Há algo de imediato e visceral no mito do Minotauro, um herói entra num labirinto, encontra uma criatura que é metade homem, metade touro, e volta transformado. A imagem pega rápido porque fala de coragem, de deslize entre civilização e bestialidade, e, sobretudo, de um encontro que toda pessoa precisa experimentar consigo mesma: Olhar o próprio monstro nos olhos.
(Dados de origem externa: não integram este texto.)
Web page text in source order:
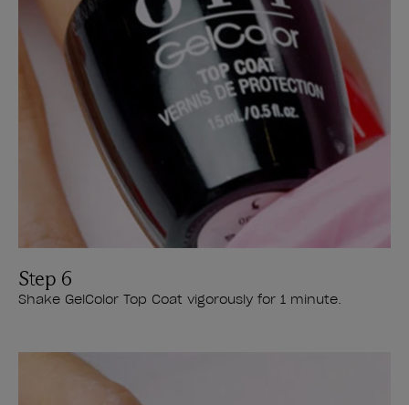
Step 6
Shake GelColor Top Coat vigorously for 1 minute.
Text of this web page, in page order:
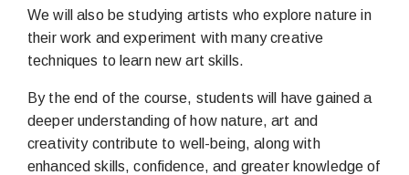
We will also be studying artists who explore nature in
their work and experiment with many creative
techniques to learn new art skills.
By the end of the course, students will have gained a
deeper understanding of how nature, art and
creativity contribute to well-being, along with
enhanced skills, confidence, and greater knowledge of
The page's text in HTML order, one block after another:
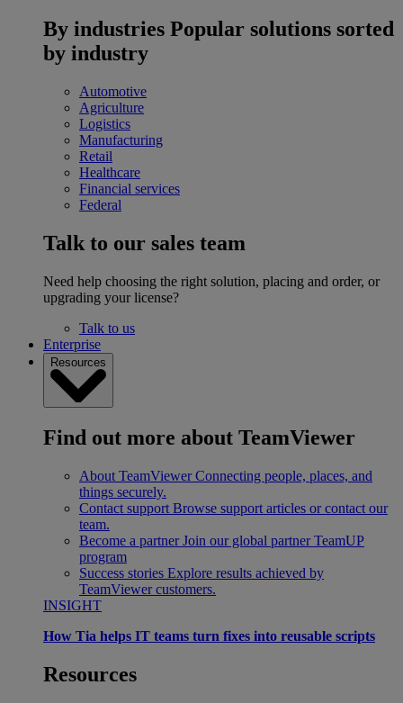
By industries Popular solutions sorted
by industry
Automotive
Agriculture
Logistics
Manufacturing
Retail
Healthcare
Financial services
Federal
Talk to our sales team
Need help choosing the right solution, placing and order, or
upgrading your license?
Talk to us
Enterprise
Resources
Find out more about TeamViewer
About TeamViewer Connecting people, places, and
things securely.
Contact support Browse support articles or contact our
team.
Become a partner Join our global partner TeamUP
program
Success stories Explore results achieved by
TeamViewer customers.
INSIGHT
How Tia helps IT teams turn fixes into reusable scripts
Resources
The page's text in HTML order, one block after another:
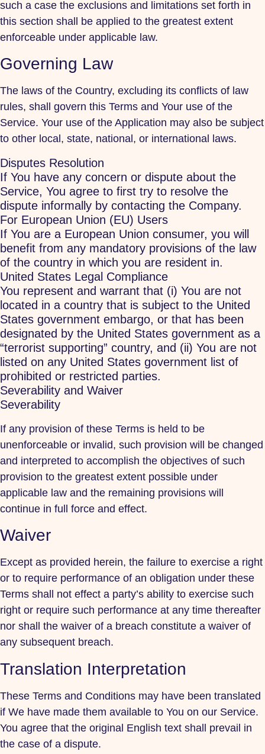
such a case the exclusions and limitations set forth in
this section shall be applied to the greatest extent
enforceable under applicable law.
Governing Law
The laws of the Country, excluding its conflicts of law
rules, shall govern this Terms and Your use of the
Service. Your use of the Application may also be subject
to other local, state, national, or international laws.
Disputes Resolution
If You have any concern or dispute about the
Service, You agree to first try to resolve the
dispute informally by contacting the Company.
For European Union (EU) Users
If You are a European Union consumer, you will
benefit from any mandatory provisions of the law
of the country in which you are resident in.
United States Legal Compliance
You represent and warrant that (i) You are not
located in a country that is subject to the United
States government embargo, or that has been
designated by the United States government as a
“terrorist supporting” country, and (ii) You are not
listed on any United States government list of
prohibited or restricted parties.
Severability and Waiver
Severability
If any provision of these Terms is held to be
unenforceable or invalid, such provision will be changed
and interpreted to accomplish the objectives of such
provision to the greatest extent possible under
applicable law and the remaining provisions will
continue in full force and effect.
Waiver
Except as provided herein, the failure to exercise a right
or to require performance of an obligation under these
Terms shall not effect a party’s ability to exercise such
right or require such performance at any time thereafter
nor shall the waiver of a breach constitute a waiver of
any subsequent breach.
Translation Interpretation
These Terms and Conditions may have been translated
if We have made them available to You on our Service.
You agree that the original English text shall prevail in
the case of a dispute.
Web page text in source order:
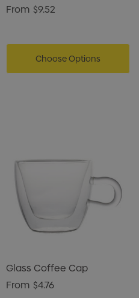
Vaccum Drink Bottle
From $9.52
Choose Options
Glass Coffee Cap
From $4.76
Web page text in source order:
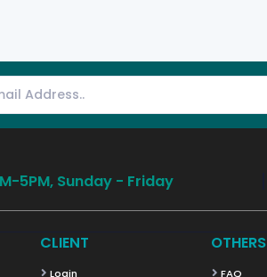
5PM, Sunday - Friday
CLIENT
Login
OTHERS
FAQ
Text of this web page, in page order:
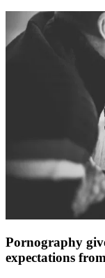
Pornography
expectations
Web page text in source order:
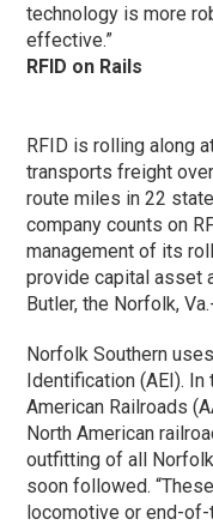
technology is more
effective.”
RFID on Rails
RFID is rolling along
transports freight
route miles in 22
company counts on
management of its
provide capital asset
Butler, the Norfolk,
Norfolk Southern
Identification (AEI).
American Railroads
North American
outfitting of all
soon followed.
locomotive or end-of-
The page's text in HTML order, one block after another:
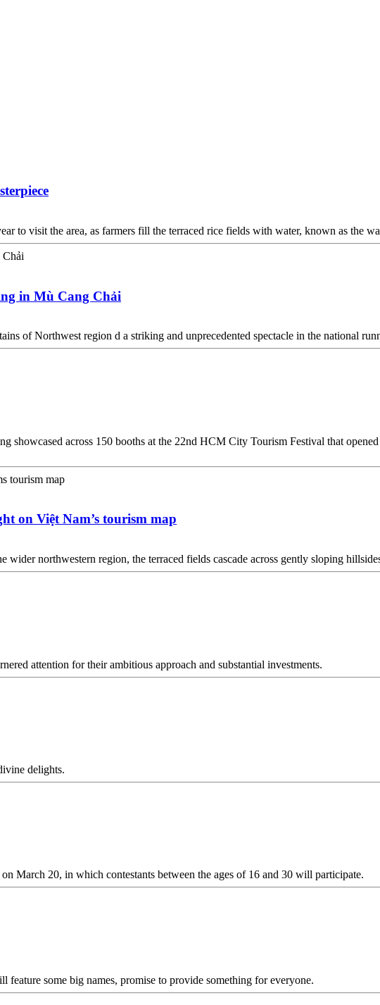
to visit the area, as farmers fill the terraced rice fields with water, known as the
in Mù Cang Chải
of Northwest region d a striking and unprecedented spectacle in the national
showcased across 150 booths at the 22nd HCM City Tourism Festival that
on Việt Nam’s tourism map
wider northwestern region, the terraced fields cascade across gently sloping
attention for their ambitious approach and substantial investments.
delights.
March 20, in which contestants between the ages of 16 and 30 will participate.
some big names, promise to provide something for everyone.
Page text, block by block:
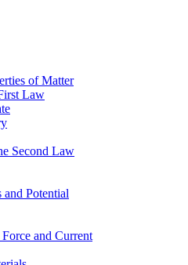
of Matter
Law
Second Law
Potential
and Current
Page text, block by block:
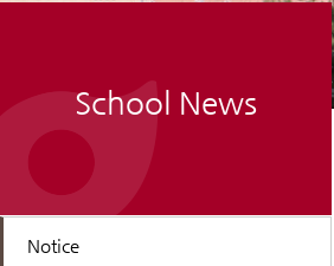
Home School News
School News
Notice
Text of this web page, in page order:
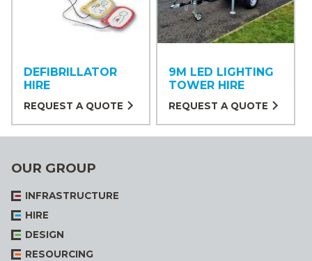
DEFIBRILLATOR
HIRE
REQUEST A QUOTE
9M LED LIGHTING
TOWER HIRE
REQUEST A QUOTE
OUR GROUP
INFRASTRUCTURE
HIRE
DESIGN
RESOURCING
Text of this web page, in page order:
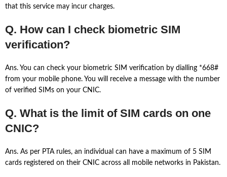
that this service may incur charges.
Q. How can I check biometric SIM
verification?
Ans. You can check your biometric SIM verification by dialling *668#
from your mobile phone. You will receive a message with the number
of verified SIMs on your CNIC.
Q. What is the limit of SIM cards on one
CNIC?
Ans. As per PTA rules, an individual can have a maximum of 5 SIM
cards registered on their CNIC across all mobile networks in Pakistan.
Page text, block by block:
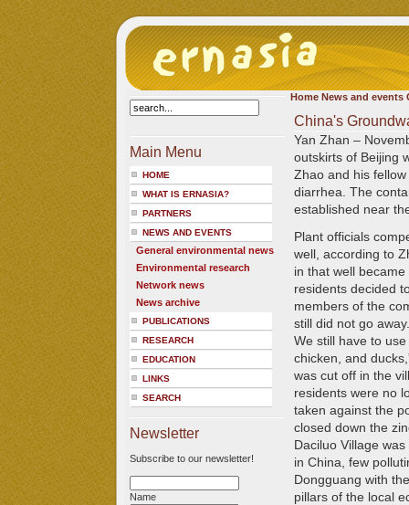
Main Menu
HOME
WHAT IS ERNASIA?
PARTNERS
NEWS AND EVENTS
General environmental news
Environmental research
Network news
News archive
PUBLICATIONS
RESEARCH
EDUCATION
LINKS
SEARCH
Newsletter
Subscribe to our newsletter!
Name
Home News and events
China's
Yan Zhan –
outskirts of Beijing
Zhao and his
diarrhea. The
established near
Plant officials
well, according to
in that well
residents decided
members of the
still did not go away.
We still have to
chicken, and
was cut off in the
residents were no
taken against the
closed down the
Daciluo Village
in China, few
Dongguang with
pillars of the local
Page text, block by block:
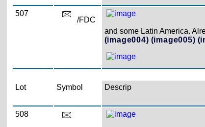
507
/FDC
and some Latin America.
(image004) (image005)
Lot Symbol Descrip
508
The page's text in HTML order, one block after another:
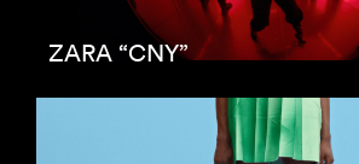
ZARA “CNY”

Quando lemos o mito com lentes psicanalíticas, o labirinto costuma representar o inconsciente, um espaço complexo, escuro, cheio de passagens que nos confundem, onde memórias, desejos e medos andam enrolados. Entrar no labirinto é atravessar camadas de defesa, as justificativas, as repetições de comportamento, os roteiros emocionais que repetimos sem querer, até chegar ao núcleo onde mora aquilo que tememos mais, o Minotauro. Essa leitura não é invenção nova, já é uma abordagem frequente nas interpretações psicológicas do mito.
O Minotauro, por sua vez, é uma figura ambígua. É fruto de uma união proibida de Pasífae1 e o touro e, por isso, pode ser lido como uma parte de nós que nasceu de um conflito não resolvido: Pulsões que foram estigmatizadas, raivas que foram proibidas e que acabaram se cristalizando num “bicho” interior. Em psicanálise, esse “bicho” não é simplesmente mau, é uma energia com funções, memórias e sentido. A tarefa é reconhecê-lo, entender de onde veio e, se possível, reintegrá-lo sem negar nossa humanidade.
Pensar em Teseu e no fio de Ariadne nos leva a outro ponto essencial, não se entra no labirinto totalmente sozinho. O fio é um símbolo poderoso da mediação, amor, vínculo, linguagem, ou uma técnica de terapia, que permite percorrer o próprio inconsciente e, ainda assim, voltar com direção. Em termos práticos, confrontar um trauma ou uma compulsão sem suporte é perigoso, fazer isso com uma rede de segurança, como por exemplo um terapeuta, um amigo, um ritual ou um método, transforma a aventura numa travessia possível.
Como isso se dá na vida real?
Imagine alguém que repete relacionamentos abusivos. A cada vez, uma parte sua se torna mais dura, mais desconfiada, o “touro” que reage com fúria ou fuga. A entrada no labirinto é iniciar um processo de autoconhecimento, mapear quando esses padrões começaram, quais emoções são acionadas, quais pensamentos justificam o comportamento. O encontro com o Minotauro é o momento em que, em vez de negar a raiva ou sufocá-la, você a observa, sem ser engolido por ela. Nem aniquilar o sentimento, nem se fundir com ele, o processo passa por reconhecer, nomear, colocar limites conscientes. Essa é a coragem que o mito destaca.
Do ponto de vista prático e terapêutico, há passos que reverberam com a metáfora:
- Preparar-se – Estabilizar sono, rede de apoio, recursos emocionais;
- Mapear – Identificar gatilhos e memórias;
- Entrar – Aceitar sentir sem agir impulsivamente;
- Confrontar – Trabalhar com o conteúdo, seja por narrativa, imaginação guiada, análise;
- Retornar – Integrar o aprendizado e criar novos hábitos.
Cada um desses passos equivale a um trecho do percurso no labirinto, nenhum é pirotécnico, todos são lentos e profundamente humanos.
É importante lembrar que “matar” o Minotauro não significa eliminar partes de si, isso seria outra forma de violência interna. Significa domar, compreender e inventar uma relação nova com aquilo que antes nos dominava. Na melhor das hipóteses, o que era monstruoso vira fonte de energia transformada, a raiva vira limite, a impulsividade vira criatividade, o medo vira cuidado estratégico. O herói que volta não é apenas o que vence uma fera, é o que aprendeu a andar com ela sem ser arrastado.
Por fim, o mito oferece um convite: Coragem não é ausência de medo, é a decisão de entrar no próprio labirinto com um fio na mão e alguém confiável ao lado. Não há pressa. Não há vergonha em precisar de ajuda. E, quando a saída aparece, não é o fim da história, mas o começo de outras escolhas, porque conhecer nossos monstros nos dá escolhas mais autênticas sobre como viver.
Paz e luz.
1 – Pasífae é uma figura proeminente da mitologia grega, conhecida como a rainha de Creta e mãe do Minotauro. Ela era filha do deus-sol Hélios e da ninfa Perseis, e tinha a famosa feiticeira Circe como irmã.